- The problem -
For this exercise, write out every entry exactly and leave the pictures out.

- Extracted records -
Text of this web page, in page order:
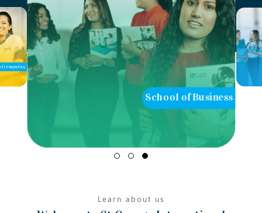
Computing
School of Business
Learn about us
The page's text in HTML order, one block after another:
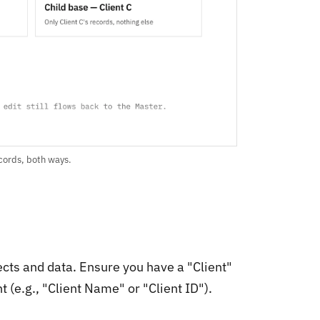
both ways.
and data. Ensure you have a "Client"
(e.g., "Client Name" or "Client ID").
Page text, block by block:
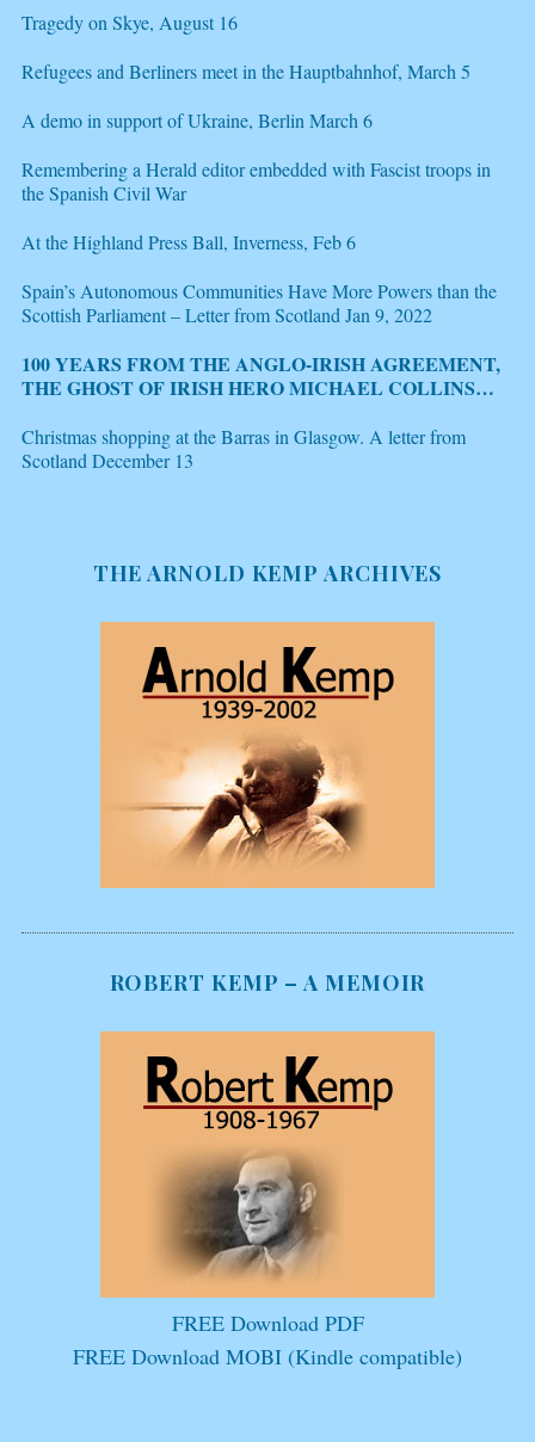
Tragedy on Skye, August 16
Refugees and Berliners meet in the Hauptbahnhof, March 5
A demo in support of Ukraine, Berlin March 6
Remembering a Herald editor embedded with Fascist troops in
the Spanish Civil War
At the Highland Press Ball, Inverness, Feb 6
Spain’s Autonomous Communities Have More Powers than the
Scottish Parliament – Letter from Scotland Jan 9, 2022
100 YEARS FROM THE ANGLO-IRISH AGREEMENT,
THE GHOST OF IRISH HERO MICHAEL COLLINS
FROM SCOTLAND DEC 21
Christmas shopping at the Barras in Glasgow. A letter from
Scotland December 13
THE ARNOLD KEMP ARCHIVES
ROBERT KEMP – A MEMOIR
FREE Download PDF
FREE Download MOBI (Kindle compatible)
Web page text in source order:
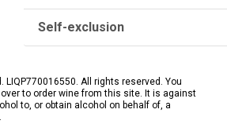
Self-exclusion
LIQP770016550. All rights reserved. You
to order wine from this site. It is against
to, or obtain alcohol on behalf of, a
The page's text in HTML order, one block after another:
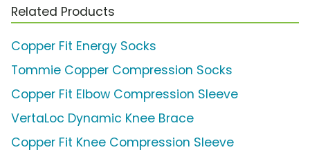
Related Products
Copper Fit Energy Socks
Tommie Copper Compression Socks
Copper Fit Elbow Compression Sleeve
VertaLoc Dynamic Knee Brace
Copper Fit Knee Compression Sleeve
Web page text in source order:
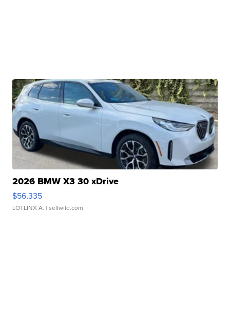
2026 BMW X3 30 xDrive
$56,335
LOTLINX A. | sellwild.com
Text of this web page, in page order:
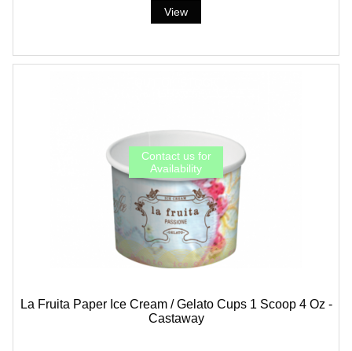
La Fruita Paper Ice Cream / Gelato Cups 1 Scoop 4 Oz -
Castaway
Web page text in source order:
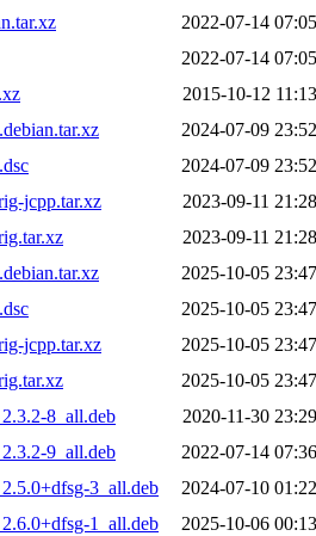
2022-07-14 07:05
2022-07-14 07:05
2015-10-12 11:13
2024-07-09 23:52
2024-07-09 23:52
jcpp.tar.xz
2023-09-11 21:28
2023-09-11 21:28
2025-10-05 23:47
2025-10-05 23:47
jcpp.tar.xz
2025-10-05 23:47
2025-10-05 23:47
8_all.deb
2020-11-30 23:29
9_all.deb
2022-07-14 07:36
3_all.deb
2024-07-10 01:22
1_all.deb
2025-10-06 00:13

- Response to this exercise -
Text of this web page, in page order:
Computing
School of Business
Learn about us
The page's text in HTML order, one block after another:
both ways.
and data. Ensure you have a "Client"
(e.g., "Client Name" or "Client ID").
Page text, block by block:
Tragedy on Skye, August 16
Refugees and Berliners meet in the Hauptbahnhof, March 5
A demo in support of Ukraine, Berlin March 6
Remembering a Herald editor embedded with Fascist troops in
the Spanish Civil War
At the Highland Press Ball, Inverness, Feb 6
Spain’s Autonomous Communities Have More Powers than the
Scottish Parliament – Letter from Scotland Jan 9, 2022
100 YEARS FROM THE ANGLO-IRISH AGREEMENT,
THE GHOST OF IRISH HERO MICHAEL COLLINS
FROM SCOTLAND DEC 21
Christmas shopping at the Barras in Glasgow. A letter from
Scotland December 13
THE ARNOLD KEMP ARCHIVES
ROBERT KEMP – A MEMOIR
FREE Download PDF
FREE Download MOBI (Kindle compatible)
Web page text in source order:
Self-exclusion
LIQP770016550. All rights reserved. You
to order wine from this site. It is against
to, or obtain alcohol on behalf of, a
The page's text in HTML order, one block after another:
Related Products
Copper Fit Energy Socks
Tommie Copper Compression Socks
Copper Fit Elbow Compression Sleeve
VertaLoc Dynamic Knee Brace
Copper Fit Knee Compression Sleeve
Web page text in source order:
2026 BMW X3 30 xDrive
$56,335
LOTLINX A. | sellwild.com
Text of this web page, in page order:
La Fruita Paper Ice Cream / Gelato Cups 1 Scoop 4 Oz -
Castaway
Web page text in source order:
2022-07-14 07:05
2022-07-14 07:05
2015-10-12 11:13
2024-07-09 23:52
2024-07-09 23:52
jcpp.tar.xz
2023-09-11 21:28
2023-09-11 21:28
2025-10-05 23:47
2025-10-05 23:47
jcpp.tar.xz
2025-10-05 23:47
2025-10-05 23:47
8_all.deb
2020-11-30 23:29
9_all.deb
2022-07-14 07:36
3_all.deb
2024-07-10 01:22
1_all.deb
2025-10-06 00:13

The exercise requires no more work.